# EXERCISE
Where does the word "with" appear in the data? Copy every line that holds it.

Stored data:
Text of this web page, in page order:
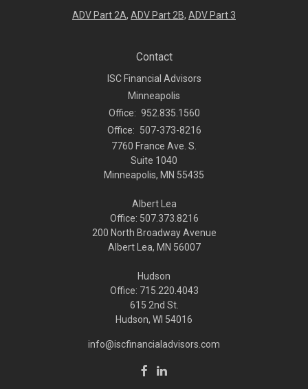
ADV Part 2A, ADV Part 2B, ADV Part 3
Contact
ISC Financial Advisors
Minneapolis
Office: 952.835.1560
Office: 507-373-8216
7760 France Ave. S.
Suite 1040
Minneapolis, MN 55435
Albert Lea
Office: 507.373.8216
200 North Broadway Avenue
Albert Lea, MN 56007
Hudson
Office: 715.220.4043
615 2nd St.
Hudson, WI 54016
info@iscfinancialadvisors.com
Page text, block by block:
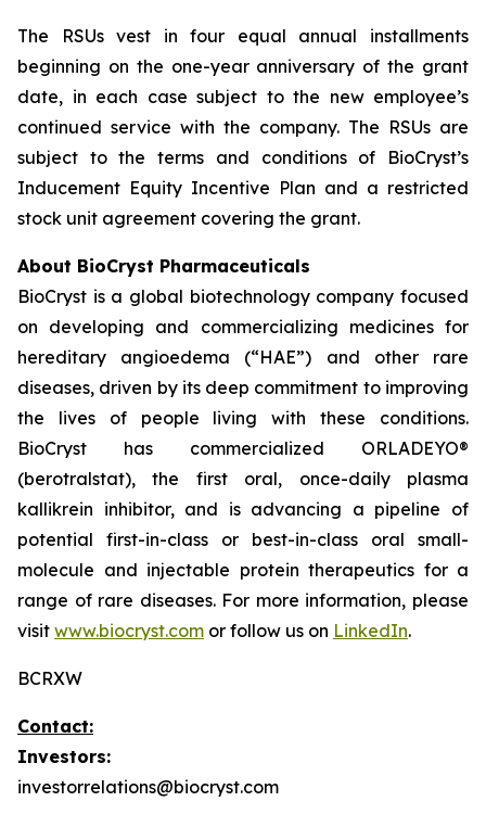
The RSUs vest in four equal annual installments
beginning on the one-year anniversary of the grant
date, in each case subject to the new employee’s
continued service with the company. The RSUs are
subject to the terms and conditions of BioCryst’s
Inducement Equity Incentive Plan and a restricted
stock unit agreement covering the grant.
About BioCryst Pharmaceuticals
BioCryst is a global biotechnology company focused
on developing and commercializing medicines for
hereditary angioedema (“HAE”) and other rare
diseases, driven by its deep commitment to improving
the lives of people living with these conditions.
BioCryst has commercialized ORLADEYO®
(berotralstat), the first oral, once-daily plasma
kallikrein inhibitor, and is advancing a pipeline of
potential first-in-class or best-in-class oral small-
molecule and injectable protein therapeutics for a
range of rare diseases. For more information, please
visit www.biocryst.com or follow us on LinkedIn.
BCRXW
Contact:
Investors:
investorrelations@biocryst.com

# PROBLEM SOLUTION
continued service with the company. The RSUs are
the lives of people living with these conditions.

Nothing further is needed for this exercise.